Мистер Олпорт жаловался отцу Лоры и Эдмунда, что жители деревни невежественны, и некоторые из них, безусловно, были невежественны по части того, в чем он хорошо разбирался. Особенно одна женщина. Во время визита к ней домой он заметил, что одна из ее дочерей, высокая, худая девочка лет одиннадцати-двенадцати, очень бледна.
– Предполагаю, что она слишком быстро растет, – заметил мистер Олпорт. – Я должен выписать ей укрепляющее средство, – что он и сделал.

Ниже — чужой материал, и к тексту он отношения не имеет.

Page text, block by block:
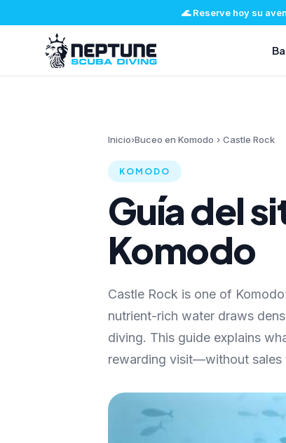
🌊Reserve hoy su
Inicio›Buceo en Komodo › Castle Rock
KOMODO
Guía del
Komodo
Castle Rock is one of
nutrient-rich water draws
diving. This guide explains
rewarding visit—without sales
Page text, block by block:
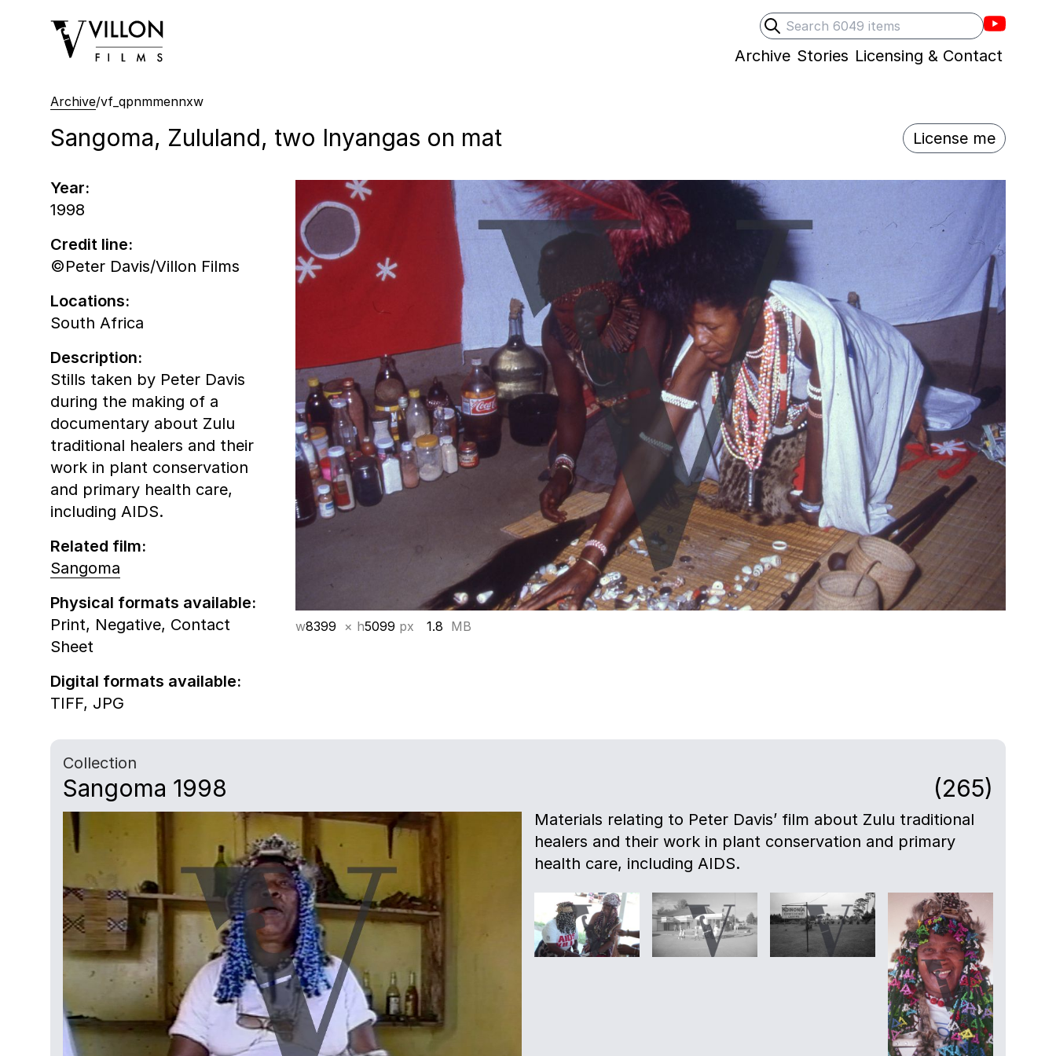
Search
Submit search
Villons
Villon Films
Archive Stories Licensing & Contact
Archive/vf_qpnmmennxw
Sangoma, Zululand, two Inyangas on mat License me
w8399 × h5099 px 1.8 MB
Year:
1998
Credit line:
©Peter Davis/Villon Films
Locations:
South Africa
Description:
Stills taken by Peter Davis
during the making of a
documentary about Zulu
traditional healers and their
work in plant conservation
and primary health care,
including AIDS.
Related film:
Sangoma
Physical formats available:
Print, Negative, Contact
Sheet
Digital formats available:
TIFF, JPG
Collection
Sangoma 1998 (265)
Materials relating to Peter Davis’ film about Zulu traditional
healers and their work in plant conservation and primary
health care, including AIDS.
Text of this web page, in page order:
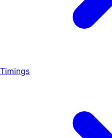
Timings
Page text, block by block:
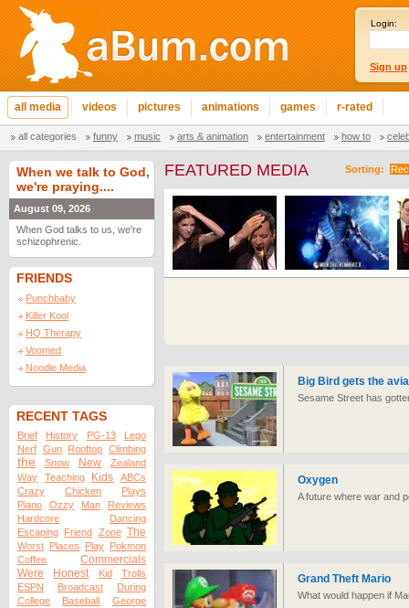
Login:
Sign up
all media videos pictures animations games r-rated
all categories funny music arts & animation entertainment how to
When we talk to God,
we're praying....
August 09, 2026
When God talks to us, we're
schizophrenic.
FRIENDS
Punchbaby
Killer Kool
HQ Therapy
Voomed
Noodle Media
RECENT TAGS
Brief History PG-13
Lego
Nerf Gun Rooftop Climbing
the Snow New
Zealand
Way
Teaching Kids
ABCs
Crazy
Chicken
Plays
Piano
Ozzy Man
Reviews
Hardcore
Dancing
Escaping Friend Zone The
Worst Places Play Pokmon
Coffee
Commercials
Were
Honest Kid
Trolls
ESPN
Broadcast
During
College
Baseball
George
Sorting:
FEATURED MEDIA
Big Bird gets the
Sesame Street has
Oxygen
A future where war and
Grand Theft Mario
What would happen if
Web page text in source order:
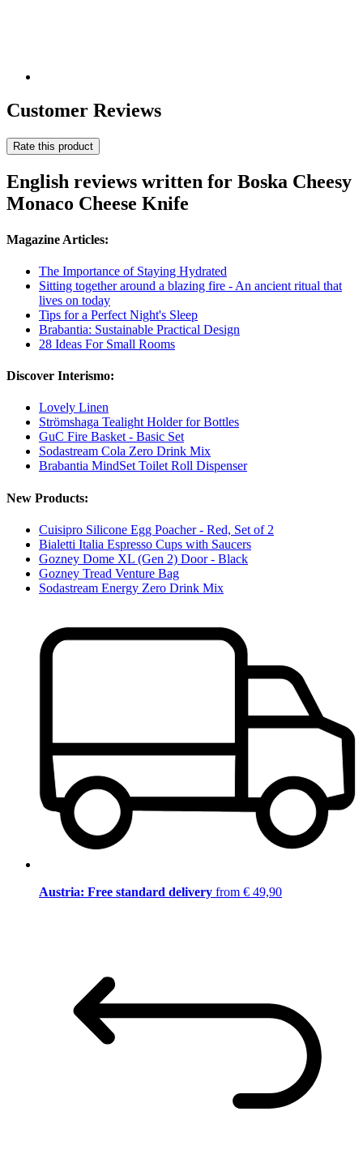
Customer Reviews
Rate this product
English reviews written for Boska Cheesy
Monaco Cheese Knife
Magazine Articles:
The Importance of Staying Hydrated
Sitting together around a blazing fire - An ancient ritual that
lives on today
Tips for a Perfect Night's Sleep
Brabantia: Sustainable Practical Design
28 Ideas For Small Rooms
Discover Interismo:
Lovely Linen
Strömshaga Tealight Holder for Bottles
GuC Fire Basket - Basic Set
Sodastream Cola Zero Drink Mix
Brabantia MindSet Toilet Roll Dispenser
New Products:
Cuisipro Silicone Egg Poacher - Red, Set of 2
Bialetti Italia Espresso Cups with Saucers
Gozney Dome XL (Gen 2) Door - Black
Gozney Tread Venture Bag
Sodastream Energy Zero Drink Mix
Austria: Free standard delivery from € 49,90
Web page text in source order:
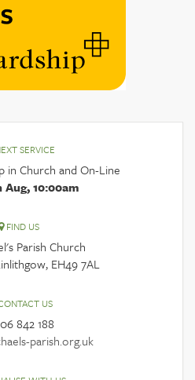
SERVICE
in Church and On-Line
Aug, 10:00am
FIND US
Parish Church
EH49 7AL
US
842 188
parish.org.uk
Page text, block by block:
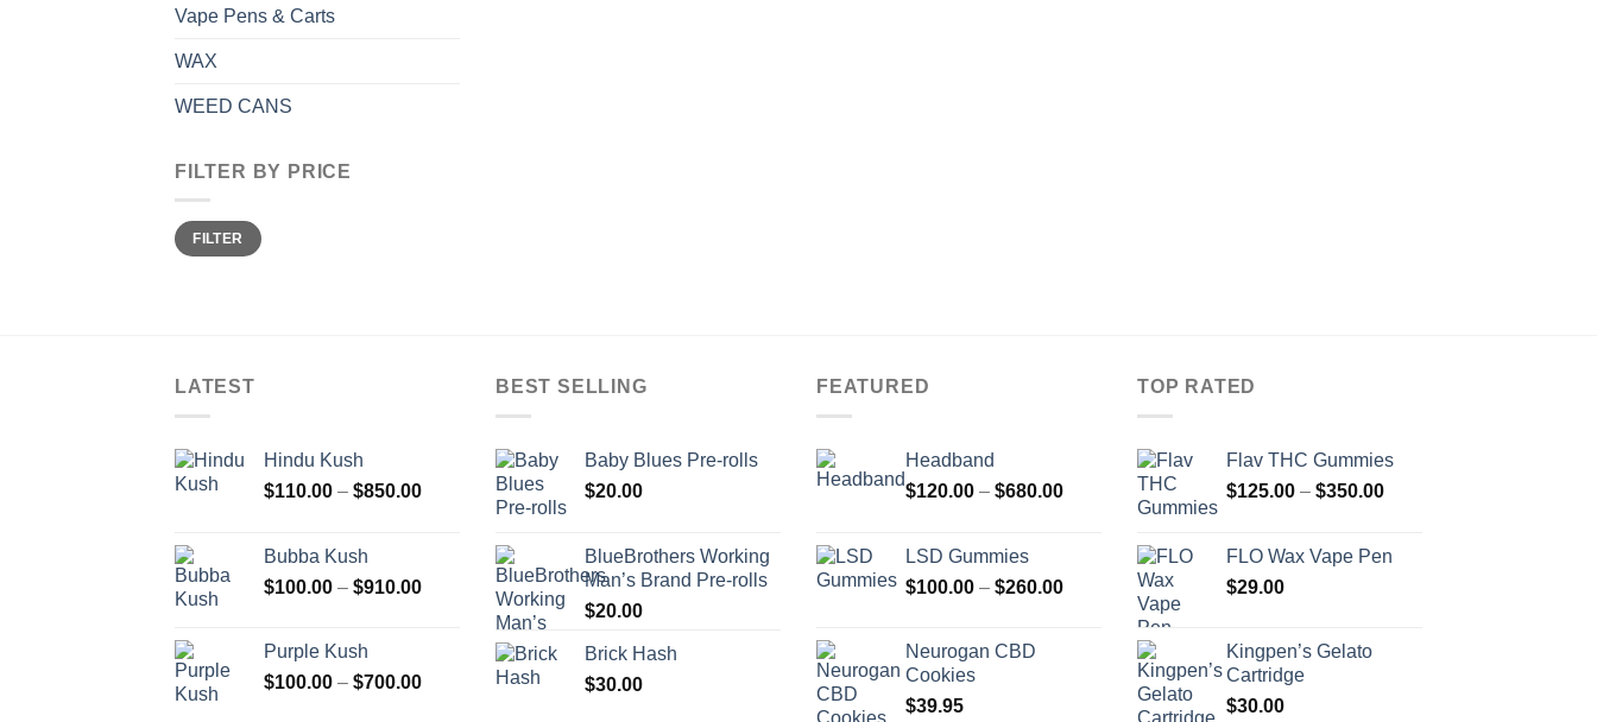
Vape Pens & Carts
WAX
WEED CANS
FILTER BY PRICE
Min
price
Max
priceFILTER
LATEST
Hindu Kush
$110.00 – $850.00Price
$850.00
Bubba Kush
$100.00 – $910.00Price
$910.00
Purple Kush
$100.00 – $700.00Price
BEST SELLING
Baby Blues Pre-rolls
$20.00
BlueBrothers Working
Man’s Brand Pre-rolls
$20.00
Brick Hash
$30.00
FEATURED
Headband
$120.00 – $680.00Price
$680.00
LSD Gummies
$100.00 – $260.00Price
Neurogan CBD
Cookies
$39.95
TOP RATED
Flav THC Gummies
$125.00 – $350.00Price
through
FLO Wax Vape Pen
$29.00
Kingpen’s Gelato
Cartridge
$30.00
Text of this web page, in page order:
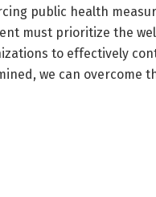
public health
must prioritize the
to effectively
we can overcome
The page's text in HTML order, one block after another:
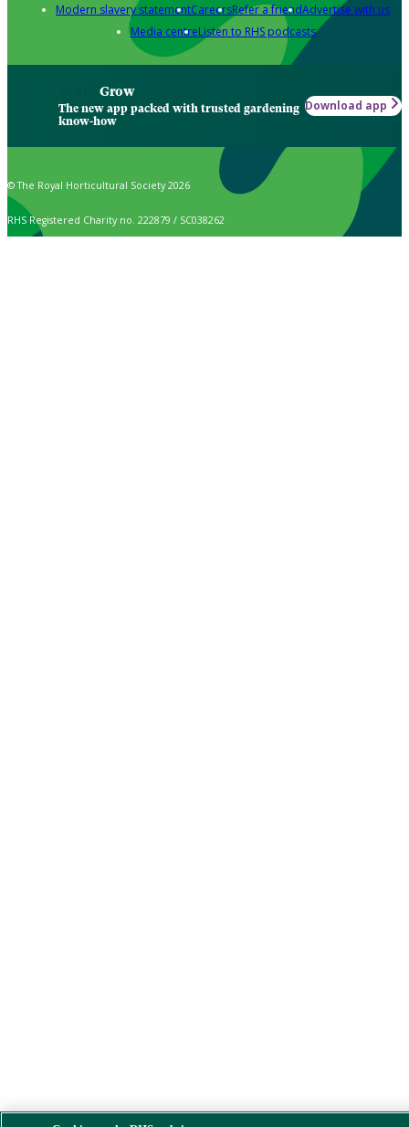
Modern slavery statementCareersRefer a friendAdvertise with us
Media centreListen to RHS podcasts
Grow
The new app packed with trusted gardening
know-how
Download app
© The Royal Horticultural Society 2026
RHS Registered Charity no. 222879 / SC038262
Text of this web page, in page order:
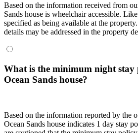
Based on the information received from
Sands house is wheelchair accessible.
specified as being available at the
details may be addressed in the property
What is the minimum night stay
Ocean Sands house?
Based on the information reported by the
Ocean Sands house indicates 1 day stay
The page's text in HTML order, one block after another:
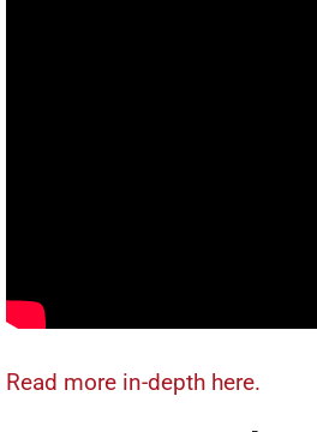
Read more in-depth here.
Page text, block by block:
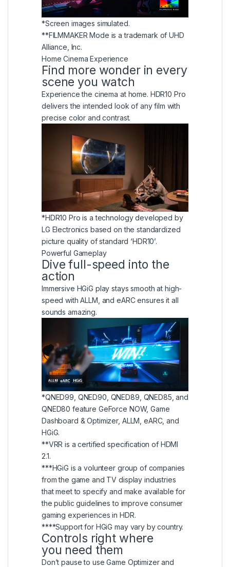
*Screen images simulated.
**FILMMAKER Mode is a trademark of UHD
Alliance, Inc.
Home Cinema Experience
Find more wonder in every
scene you watch
Experience the cinema at home. HDR10 Pro
delivers the intended look of any film with
precise color and contrast.
*HDR10 Pro is a technology developed by
LG Electronics based on the standardized
picture quality of standard ‘HDR10’.
Powerful Gameplay
Dive full-speed into the
action
Immersive HGiG play stays smooth at high-
speed with ALLM, and eARC ensures it all
sounds amazing.
*QNED99, QNED90, QNED89, QNED85, and
QNED80 feature GeForce NOW, Game
Dashboard & Optimizer, ALLM, eARC, and
HGiG.
**VRR is a certified specification of HDMI
2.1.
***HGiG is a volunteer group of companies
from the game and TV display industries
that meet to specify and make available for
the public guidelines to improve consumer
gaming experiences in HDR.
****Support for HGiG may vary by country.
Controls right where
you need them
Don’t pause to use Game Optimizer and
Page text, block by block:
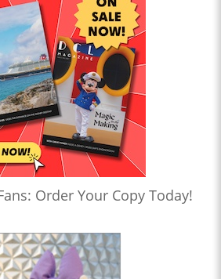
Order Your Copy Today!
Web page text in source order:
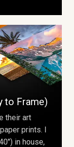
to Frame)
their art
prints. I
in house,
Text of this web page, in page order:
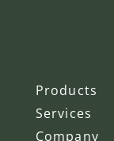
Products
Services
Company
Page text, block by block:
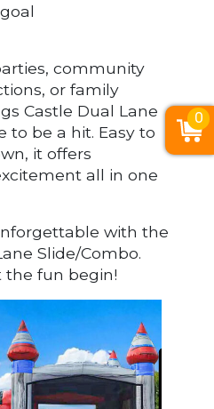
community
or family
Castle Dual Lane
to be a hit. Easy to
it offers
all in one
with the
Slide/Combo.
the fun begin!
0
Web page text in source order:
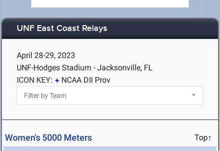
UNF East Coast Relays
April 28-29, 2023
UNF-Hodges Stadium - Jacksonville, FL
ICON KEY:
NCAA DII Prov
Women's 5000 Meters Top↑
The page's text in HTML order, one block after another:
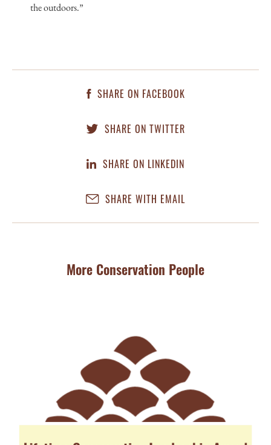
the outdoors.”
SHARE ON FACEBOOK
SHARE ON TWITTER
SHARE ON LINKEDIN
SHARE WITH EMAIL
More Conservation People
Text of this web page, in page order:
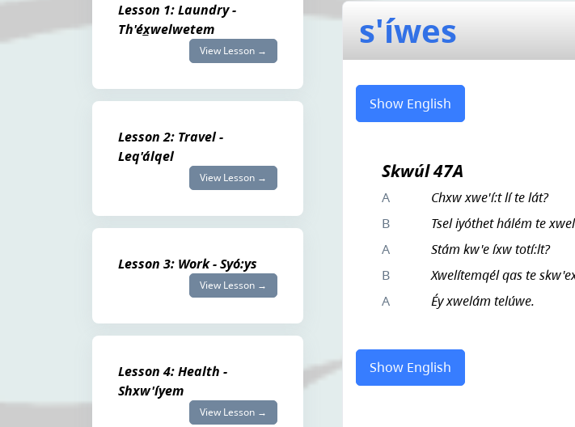
Lesson 1: Laundry -
Th'éx̲welwetem
View Lesson →
Lesson 2: Travel -
Leq'álqel
View Lesson →
Lesson 3: Work - Syó:ys
View Lesson →
Lesson 4: Health -
Shxw'íyem
View Lesson →
s'íwes
Show English
Skwúl 47A
A
Chxw xwe'í:t lí te lát?
B
Tsel iyóthet hálém te
A
Stám kw'e íxw totí:lt?
B
Xwelítemqél qas te
A
Éy xwelám telúwe.
Show English
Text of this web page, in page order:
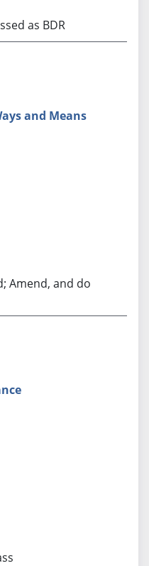
as BDR
and Means
Amend, and do
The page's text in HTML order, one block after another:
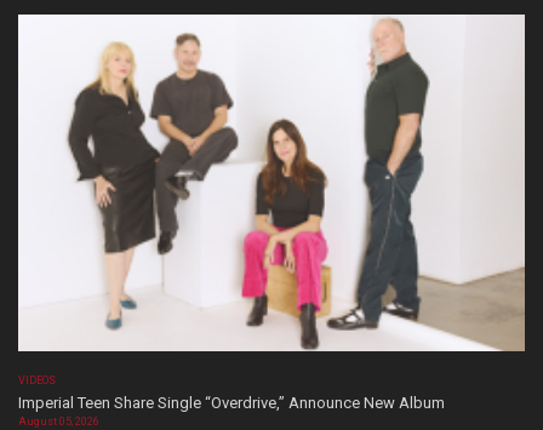
VIDEOS
Imperial Teen Share Single “Overdrive,” Announce New Album
August 05, 2026
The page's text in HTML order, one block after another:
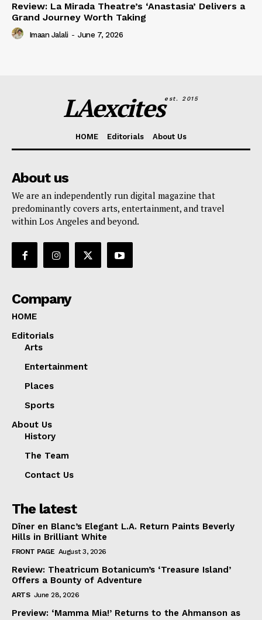
Review: La Mirada Theatre’s ‘Anastasia’ Delivers a
Grand Journey Worth Taking
Imaan Jalali - June 7, 2026
LAexcitesest. 2015
HOME Editorials About Us
About us
We are an independently run digital magazine that
predominantly covers arts, entertainment, and travel
within Los Angeles and beyond.
Company
HOME
Editorials
Arts
Entertainment
Places
Sports
About Us
History
The Team
Contact Us
The latest
Dîner en Blanc’s Elegant L.A. Return Paints Beverly
Hills in Brilliant White
FRONT PAGE August 3, 2026
Review: Theatricum Botanicum’s ‘Treasure Island’
Offers a Bounty of Adventure
ARTS June 28, 2026
Preview: ‘Mamma Mia!’ Returns to the Ahmanson as
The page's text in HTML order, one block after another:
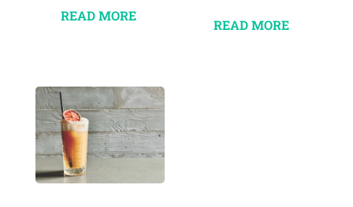
READ MORE
READ MORE
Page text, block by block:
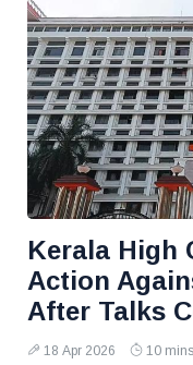
Kerala High
Action
After Talks
18 Apr 2026 10
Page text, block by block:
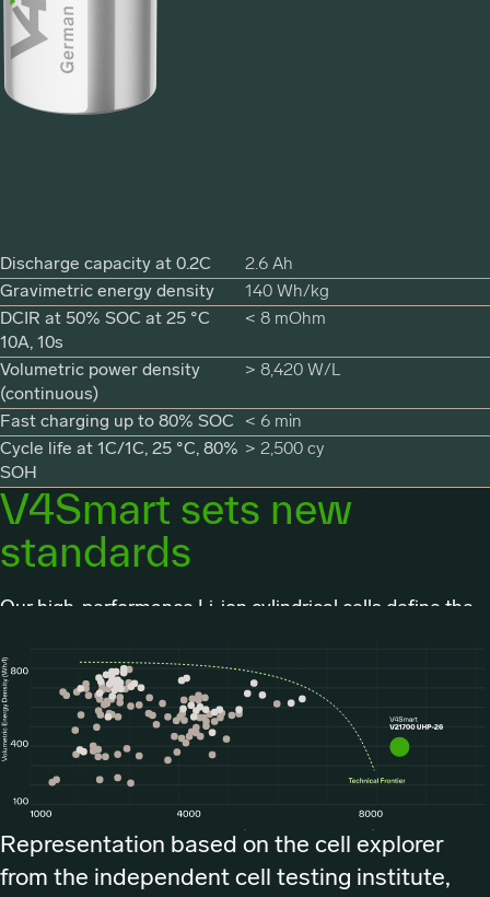
Discharge capacity at 0.2C
2.6 Ah
Gravimetric energy density
140 Wh/kg
DCIR at 50% SOC at 25 °C
10A, 10s
< 8 mOhm
Volumetric power density
(continuous)
> 8,420 W/L
Fast charging up to 80% SOC
< 6 min
Cycle life at 1C/1C, 25 °C, 80%
SOH
> 2,500 cy
V4Smart sets new
standards
Our high-performance Li-ion cylindrical cells define the
Representation based on the cell explorer
from the independent cell testing institute,
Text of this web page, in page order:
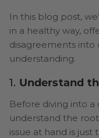
In this blog post,
in a healthy way,
disagreements
understanding.
1. Understand
Before diving into a
understand the
issue at hand is
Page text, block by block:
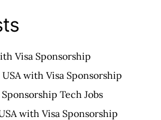
Visa Sponsorship
with Visa Sponsorship
Tech Jobs
with Visa Sponsorship
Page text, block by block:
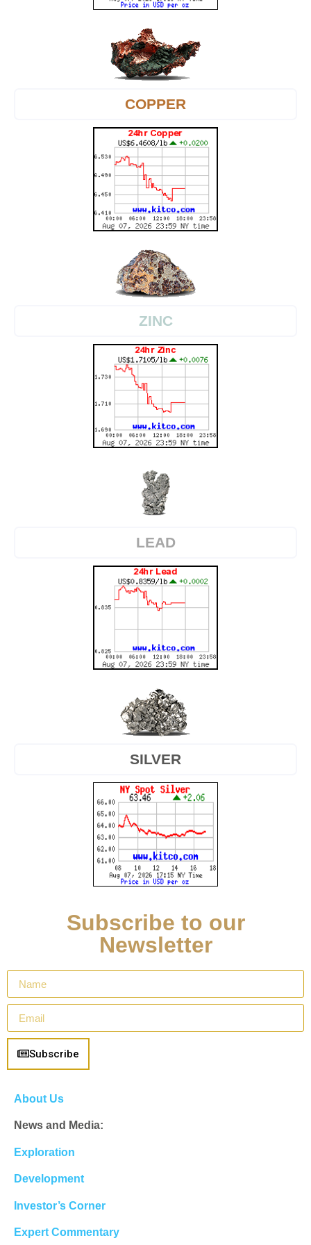
COPPER
ZINC
LEAD
SILVER
Subscribe to our
Newsletter
Subscribe
About Us
News and Media:
Exploration
Development
Investor’s Corner
Expert Commentary
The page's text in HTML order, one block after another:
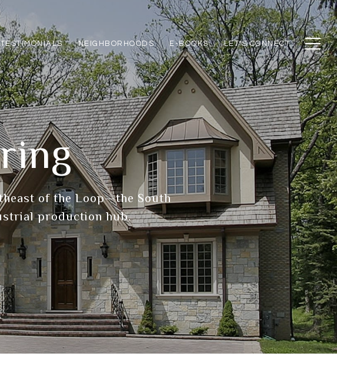
NEIGHBORHOODS E-BOOKS LET'S CONNECT
of the Loop—the South
production hub.
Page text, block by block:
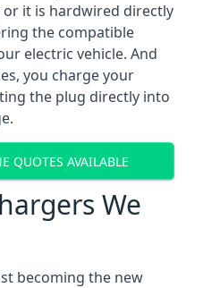
it is hardwired directly
the compatible
electric vehicle. And
you charge your
the plug directly into
QUOTES AVAILABLE
We
becoming the new
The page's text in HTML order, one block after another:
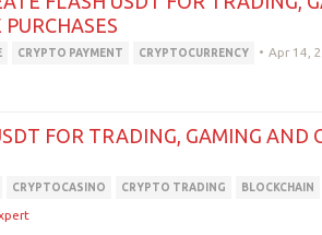
CRYPTO PAYMENT CRYPTOCURRENCY • Apr 14,
FOR TRADING, GAMING AND
CRYPTOCASINO CRYPTO TRADING BLOCKCHAIN
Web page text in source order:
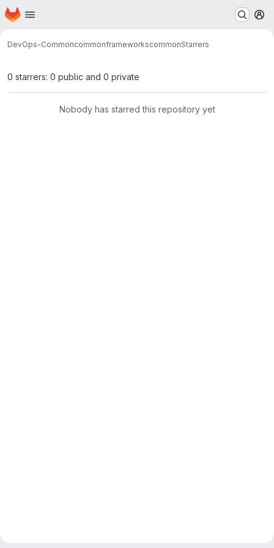
Skip to main content
Homepage
DevOps-CommoncommonframeworkscommonStarrers
0 starrers: 0 public and 0 private
Nobody has starred this repository yet

Но девочке не разрешили его принимать.
– Нет, девочка не станет пить эту гадость, – заявила ее мать соседкам. – Он сказал, будто она стала слишком высокой, а эта штуковина задержит рост. Я не позволю, чтобы мою дочь сделали карлицей. Вот еще!
Когда мистер Олпорт покинул свой пост и запасы лекарств иссякли, все болящие позабыли о недугах. Но все же викарий оставил о себе вечное напоминание. До его появления проселок, окружавший Горку, зимой превращался в сплошное болото. «Грязь по колено, брызги по шею», как тут говорили. Мистер Олпорт несколько недель терпел засохшую грязь на ботинках и заляпанные грязью штаны, а потом решил что-нибудь предпринять. Поэтому, возможно, в подражание Рёскину[35], проложившему дорогу в Оксфорде, он выпросил у фермера повозку камней и с помощью деревенских юношей и мальчиков начал вечерами, до наступления темноты, своими руками сооружать насыпную пешеходную дорожку. Таким он и запомнился Лоре: дробящий камни и разгребающий глину молодой человек в красивой белой рубашке и красных подтяжках, без пиджака и воротничка, которые висели на кусте; его большое гладкое лицо было влажным от испарины, а очки ярко сверкали, когда он подбадривал своих товарищей.
Ни один из вышеупомянутых викариев никогда не говорил о религии вне церкви. Мистер Даллас был слишком застенчив, а мистер Олпорт слишком занят исцелением тел, чтобы уделять время душам. Мистер Марли, пришедший им на смену, считал души своей особой заботой.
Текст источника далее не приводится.